I don’t blame him for deciding to hate where he grew up, to blame it for everything that had happened. But it wasn’t the island’s fault. It was only the scene of the crime. He couldn’t escape it just by moving somewhere else. He lived every day with the consequences of his father’s brutality and his mother’s collusion. It was behind all his problems. Maybe he has come to realise that. If he’s hiding here now, how desperate he must be. And if he isn’t, and he’s followed me down, has seen me defy his wishes, how angry. Either way, this should draw him out. I want him to see me do it. I want him to
know
.

I take a train and a bus and a hovercraft. On the train, I scanned the faces of the other passengers, changed carriages and seats several times. There were only four of us on the hovercraft – two girls in their twenties and an old man who sat at the front, reading his newspaper.

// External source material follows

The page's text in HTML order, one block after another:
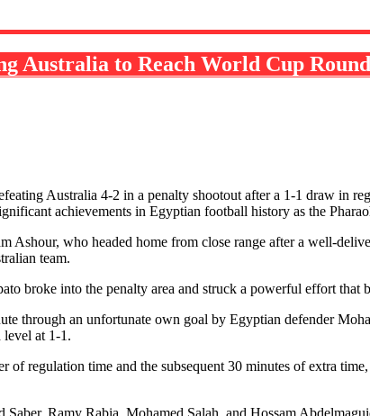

I’m surprised how gentle and normal the Isle of Wight looks, a chunk of mainland set afloat, with its own pedestrian bridges and mini-roundabouts and fish and chip shops. Ryde has the melancholy air of any seaside town out of season – shuttered-up hotels, cut-price wetsuits, aimless teenagers.

I set off along the front, Howard pulling ahead, past a skating rink, a penny arcade, a mini Peter Pan amusement park. One of the rides is upended, its workings revealed like oily intestines. None of these landmarks are as tacky and awful as Zach claimed. At an artificial lake, next to a chained-up link of pedaloes in the shape of swans, a young woman and a small child are feeding bread to a few ducks. I remember a holiday in Bognor Regis, my mother upright and plucky in her darned summer frock with her two neat girls. She dressed us in matching swimsuits, marine blue with white skirts, from a shop called Cuff’s. ‘Suits your sister better,’ I remember her telling me. ‘She’s got the figure for it. But there you are.’